ScribeFireでブログの更新頻度を上げる
Firefoxの拡張機能ScribeFire(以前はPerformancing for Firefoxという名前だった)では、ブログエントリの作成や公開を、ブログ管理用プラットフォームのパブリッシングツールを使わなくてもFirefoxから直接行うことができる。これが非常に便利なのは、お気に入りサイトの閲覧中に、ブログ管理用バックエンドを参照したり複数のFirefoxウィンドウを行き来したりすることなく、すばやく投稿を作成したいときだろう。
ScribeFireの入手方法
ScribeFireはFirefoxの1.5から2.0に対応し、マルチプラットフォーム化されている。そのため、Linux、Windows、Mac OS Xをはじめ、Firefoxが動作するどのプラットフォームでも実行できる。このソフトウェアを私が使い始めたのは名前がScribeFireに変わる前のことで、もう何か月も動作させているが、Google Notebook、Fullerscreen、Adblocker Plusといった他のFirefox拡張機能と競合して問題が起こったことは一度もない。

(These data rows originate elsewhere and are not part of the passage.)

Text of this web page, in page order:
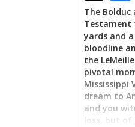
The Bolduc
Testament
yards and
bloodline
the
pivotal
Mississippi
dream to
and you
loss, but of
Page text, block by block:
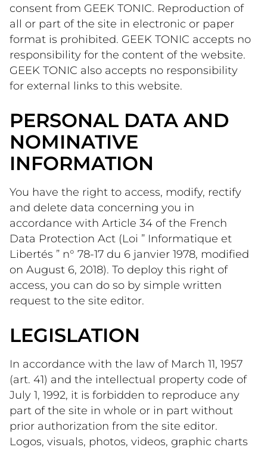
consent from GEEK TONIC. Reproduction of
all or part of the site in electronic or paper
format is prohibited. GEEK TONIC accepts no
responsibility for the content of the website.
GEEK TONIC also accepts no responsibility
for external links to this website.
PERSONAL DATA AND
NOMINATIVE
INFORMATION
You have the right to access, modify, rectify
and delete data concerning you in
accordance with Article 34 of the French
Data Protection Act (Loi ” Informatique et
Libertés ” n° 78-17 du 6 janvier 1978, modified
on August 6, 2018). To deploy this right of
access, you can do so by simple written
request to the site editor.
LEGISLATION
In accordance with the law of March 11, 1957
(art. 41) and the intellectual property code of
July 1, 1992, it is forbidden to reproduce any
part of the site in whole or in part without
prior authorization from the site editor.
Logos, visuals, photos, videos, graphic charts
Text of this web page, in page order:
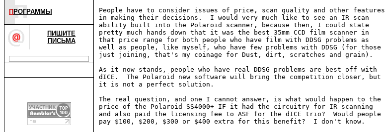
П РОГРАММЫ
ПИШИТЕ
ПИСЬМА
People have to consider issues of price, scan quality and other features
in making their decisions.  I would very much like to see an IR scan
ability built into the Polaroid scanner, because then, I could state
pretty much hands down that it was the best 35mm CCD film scanner in
that price range for both people who have film with DDSG problems as
well as people, like myself, who have few problems with DDSG (for those
just joining, that's my coinage for Dust, dirt, scratches and grain).
As it now stands, people who have real DDSG problems are best off with
dICE.  The Polaroid new software will bring the competition closer, but
it is not a perfect solution.
The real question, and one I cannot answer, is what would happen to the
price of the Polaroid SS4000+ IF it had the circuitry for IR scanning
and also paid the licensing fee to ASF for the dICE trio?  Would people
pay $100, $200, $300 or $400 extra for this benefit?  I don't know.
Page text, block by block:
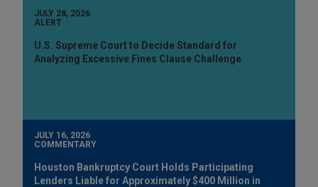
JULY 28, 2026
ALERT
U.S. Supreme Court to Decide Standard for
Analyzing Excessive Fines Clause Challenge
JULY 16, 2026
COMMENTARY
Houston Bankruptcy Court Holds Participating
Lenders Liable for Approximately $400 Million in
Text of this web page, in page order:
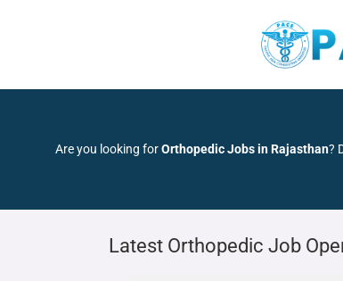
Are you looking forOrthopedic Jobs in Rajasthan?
Latest Orthopedic Job
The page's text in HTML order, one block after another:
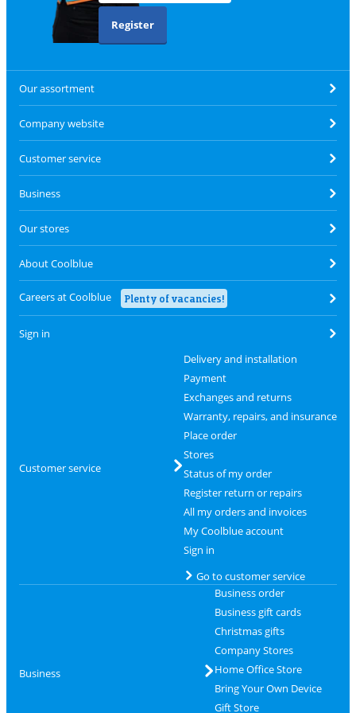
Register
Our assortment
Company website
Customer service
Business
Our stores
About Coolblue
Careers at Coolblue Plenty of vacancies!
Sign in
Customer service
Delivery and installation
Payment
Exchanges and returns
Warranty, repairs, and insurance
Place order
Stores
Status of my order
Register return or repairs
All my orders and invoices
My Coolblue account
Sign in
Go to customer service
Business
Business order
Business gift cards
Christmas gifts
Company Stores
Home Office Store
Bring Your Own Device
Gift Store
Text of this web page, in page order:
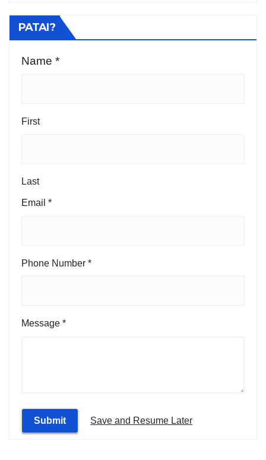
PATAI?
Name *
First
Last
Email *
Message
Phone Number *
Message *
Submit Save and Resume Later
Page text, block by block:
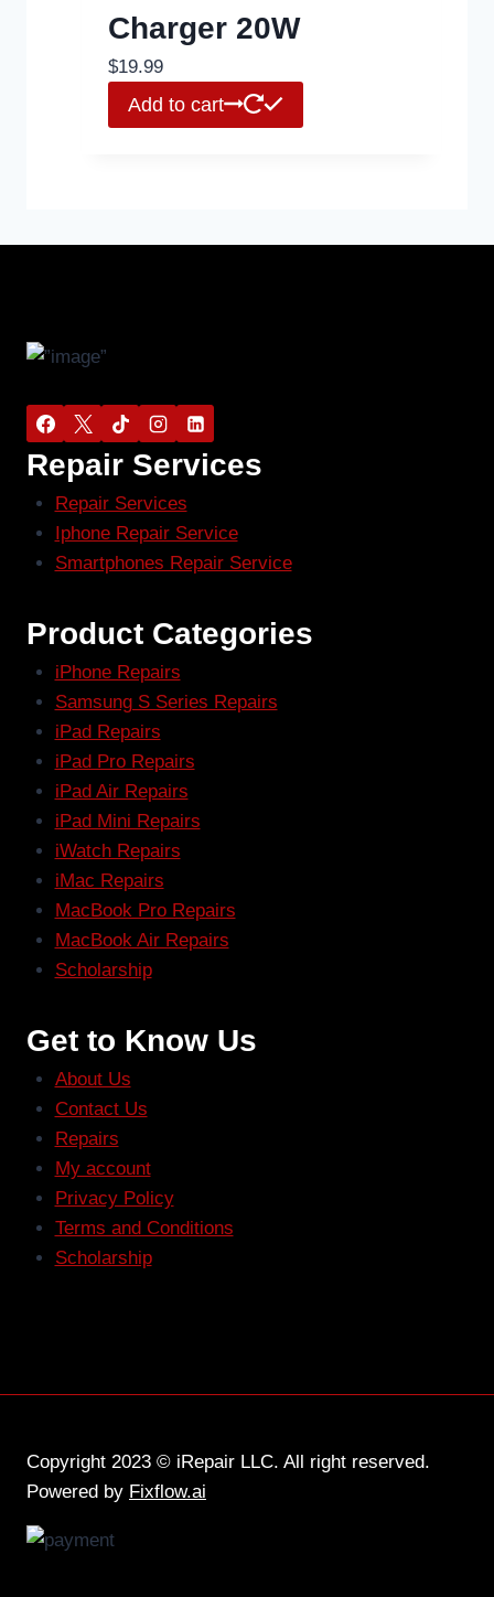
Charger 20W
$19.99
Add to cart
Repair Services
Repair Services
Iphone Repair Service
Smartphones Repair Service
Product Categories
iPhone Repairs
Samsung S Series Repairs
iPad Repairs
iPad Pro Repairs
iPad Air Repairs
iPad Mini Repairs
iWatch Repairs
iMac Repairs
MacBook Pro Repairs
MacBook Air Repairs
Scholarship
Get to Know Us
About Us
Contact Us
Repairs
My account
Privacy Policy
Terms and Conditions
Scholarship
Copyright 2023 © iRepair LLC. All right reserved.
Powered by Fixflow.ai
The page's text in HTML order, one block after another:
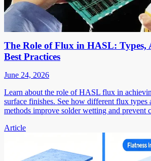
The Role of Flux in HASL: Types,
Best Practices
June 24, 2026
Learn about the role of HASL flux in
surface finishes. See how different flux types
methods improve solder wetting and prevent
Article
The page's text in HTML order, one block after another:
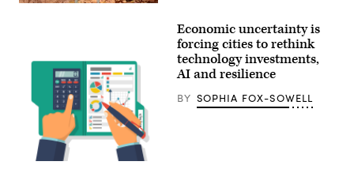
(Getty
Getty
Economic uncertainty is
forcing cities to rethink
technology investments,
AI and resilience
BY SOPHIA FOX-SOWELL
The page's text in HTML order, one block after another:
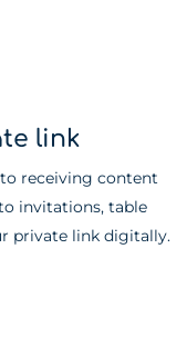
link
receiving content
invitations, table
private link digitally.
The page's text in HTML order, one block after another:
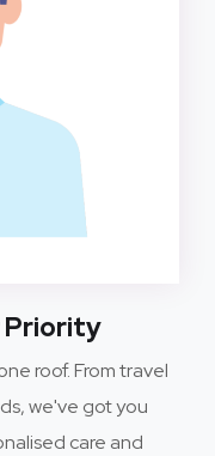
Priority
roof. From travel
we've got you
care and
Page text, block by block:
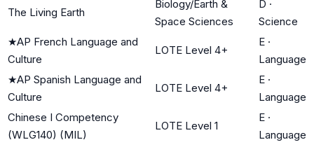
The Living Earth
Biology/Earth &
Space Sciences
D ·
Science
★AP French Language and
Culture
LOTE Level 4+
E ·
Language
★AP Spanish Language and
Culture
LOTE Level 4+
E ·
Language
Chinese I Competency
(WLG140) (MIL)
LOTE Level 1
E ·
Language
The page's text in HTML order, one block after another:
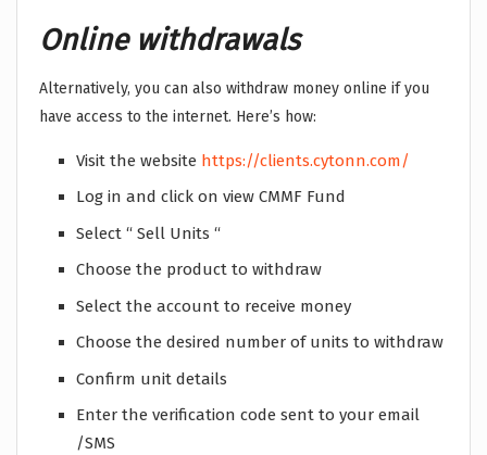
Online withdrawals
Alternatively, you can also withdraw money online if you
have access to the internet. Here’s how:
Visit the website https://clients.cytonn.com/
Log in and click on view CMMF Fund
Select “ Sell Units “
Choose the product to withdraw
Select the account to receive money
Choose the desired number of units to withdraw
Confirm unit details
Enter the verification code sent to your email
/SMS
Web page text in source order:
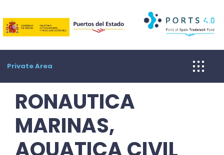
to
content
Private Area
RONAUTICA
MARINAS,
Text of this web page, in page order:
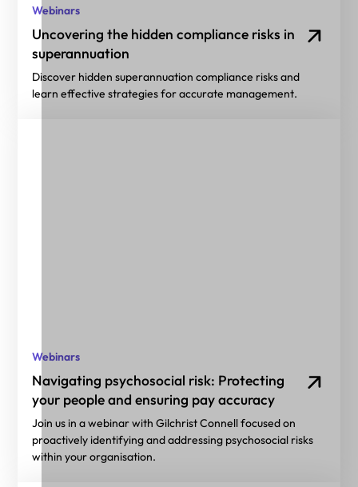
Webinars
Uncovering the hidden compliance risks in
superannuation
Discover hidden superannuation compliance risks and
learn effective strategies for accurate management.
Webinars
Navigating psychosocial risk: Protecting
your people and ensuring pay accuracy
Join us in a webinar with Gilchrist Connell focused on
proactively identifying and addressing psychosocial risks
within your organisation.
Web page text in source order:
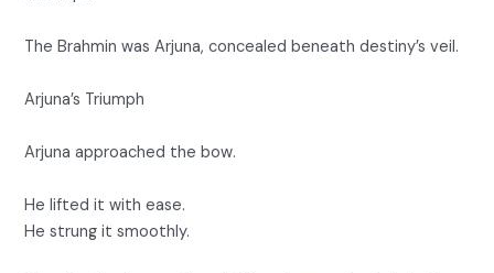
The Brahmin was Arjuna, concealed beneath destiny’s veil.
Arjuna’s Triumph
Arjuna approached the bow.
He lifted it with ease.
He strung it smoothly.
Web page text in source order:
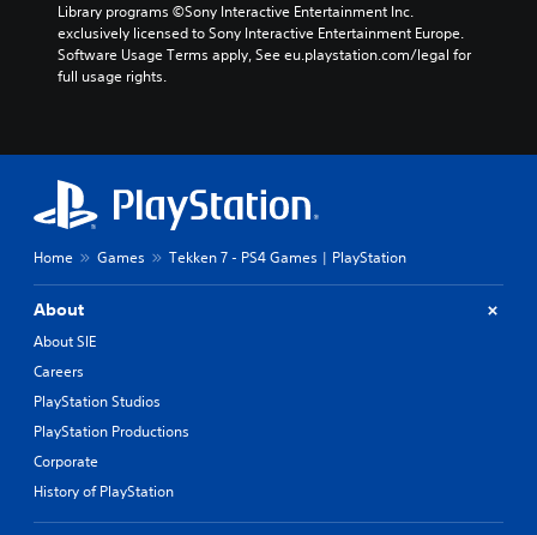
Library programs ©Sony Interactive Entertainment Inc.
exclusively licensed to Sony Interactive Entertainment Europe.
Software Usage Terms apply, See eu.playstation.com/legal for
full usage rights.
Home Games Tekken 7 - PS4 Games | PlayStation
About
About SIE
Careers
PlayStation Studios
PlayStation Productions
Corporate
History of PlayStation

図1:ScribeFireの画面(クリックで拡大) |
ScribeFireは、FirefoxアドオンのWebサイトから入手できる。「Install Now」ボタンをクリックすると、Firefoxによってインストール作業が行われる。Firefoxを再起動すると、Firefoxのステータスバーにメモ帳の形をしたオレンジ色のアイコンが表示されるはずだ。そのアイコンをクリックすれば、ScribeFireの画面が開く。デフォルトでは、図1に示すように、Firefox画面のおよそ下半分の領域がScribeFireの画面になる。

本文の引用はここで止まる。